Stored items:
# # #

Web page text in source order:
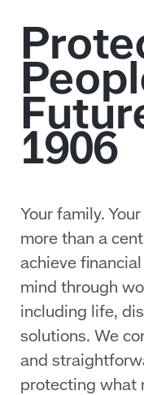
Your family.
more than a
achieve
mind through
including life,
solutions. We
and
protecting what
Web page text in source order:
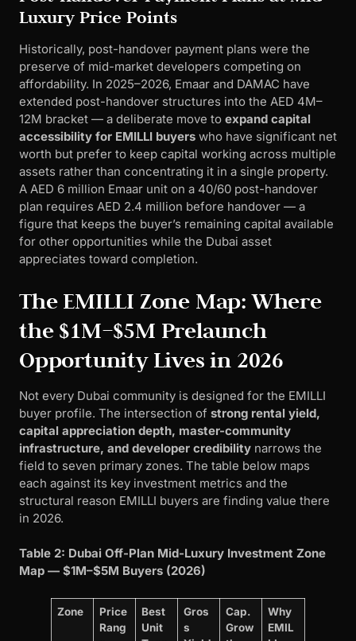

# # #

» **What you should do**: A faithful copy of each entry is required, and no picture may be carried into it.

» **Exercise output**:
Web page text in source order:
Your family.
more than a
achieve
mind through
including life,
solutions. We
and
protecting what
Web page text in source order:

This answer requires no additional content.